• **Stored dataset items**
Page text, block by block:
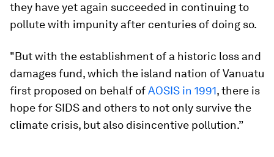
they have yet again succeeded in continuing to
pollute with impunity after centuries of doing so.
"But with the establishment of a historic loss and
damages fund, which the island nation of Vanuatu
first proposed on behalf ofAOSIS in 1991, there is
hope for SIDS and others to not only survive the
climate crisis, but also disincentive pollution.”
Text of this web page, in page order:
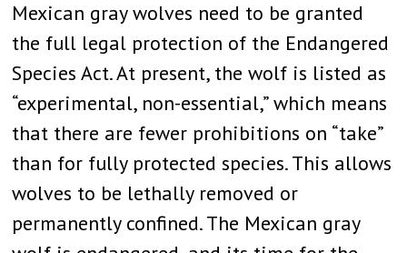
Mexican gray wolves need to be granted
the full legal protection of the Endangered
Species Act. At present, the wolf is listed as
“experimental, non-essential,” which means
that there are fewer prohibitions on “take”
than for fully protected species. This allows
wolves to be lethally removed or
permanently confined. The Mexican gray
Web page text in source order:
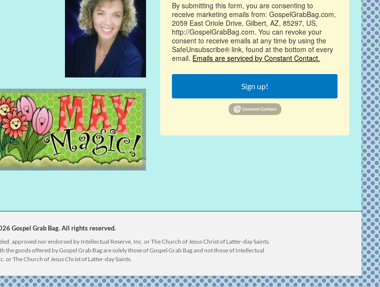
By submitting this form, you are consenting to
receive marketing emails from: GospelGrabBag.com,
2059 East Oriole Drive, Gilbert, AZ, 85297, US,
http://GospelGrabBag.com. You can revoke your
consent to receive emails at any time by using the
SafeUnsubscribe® link, found at the bottom of every
email. Emails are serviced by Constant Contact.
Sign up!
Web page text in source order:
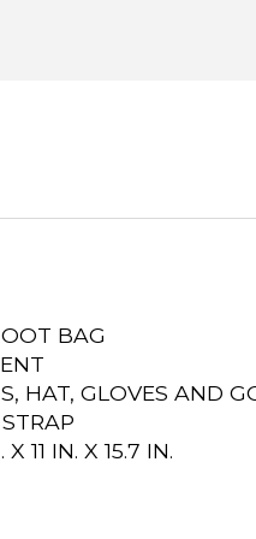
BAG
HAT, GLOVES AND
11 IN. X 15.7 IN.
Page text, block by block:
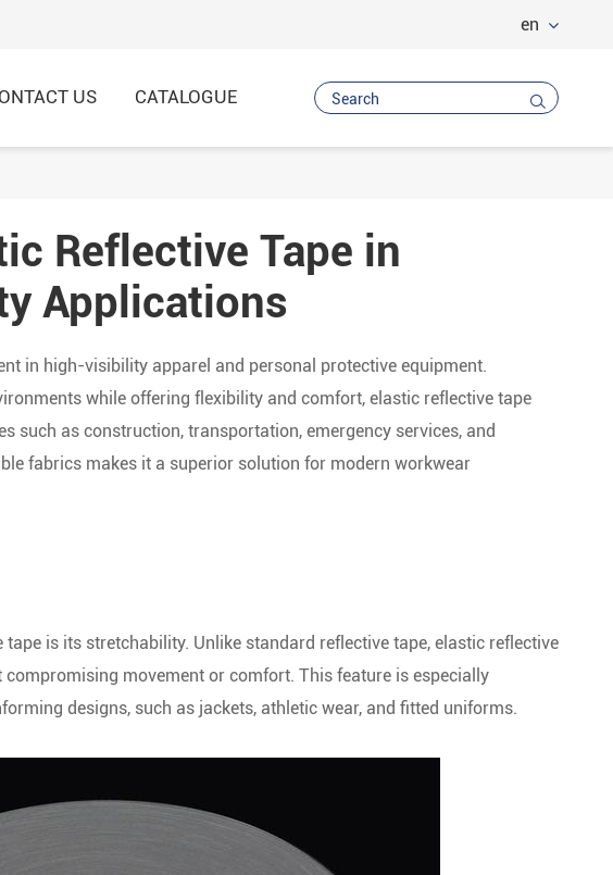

• **Task item**
The records must come back exactly, with their pictures removed.

• **Solution to this exercise**
Page text, block by block:
they have yet again succeeded in continuing to
pollute with impunity after centuries of doing so.
"But with the establishment of a historic loss and
damages fund, which the island nation of Vanuatu
first proposed on behalf ofAOSIS in 1991, there is
hope for SIDS and others to not only survive the
climate crisis, but also disincentive pollution.”
Text of this web page, in page order:
Mexican gray wolves need to be granted
the full legal protection of the Endangered
Species Act. At present, the wolf is listed as
“experimental, non-essential,” which means
that there are fewer prohibitions on “take”
than for fully protected species. This allows
wolves to be lethally removed or
permanently confined. The Mexican gray
Web page text in source order:
By submitting this form, you are consenting to
receive marketing emails from: GospelGrabBag.com,
2059 East Oriole Drive, Gilbert, AZ, 85297, US,
http://GospelGrabBag.com. You can revoke your
consent to receive emails at any time by using the
SafeUnsubscribe® link, found at the bottom of every
email. Emails are serviced by Constant Contact.
Sign up!
Web page text in source order:
BAG
HAT, GLOVES AND
11 IN. X 15.7 IN.
Page text, block by block:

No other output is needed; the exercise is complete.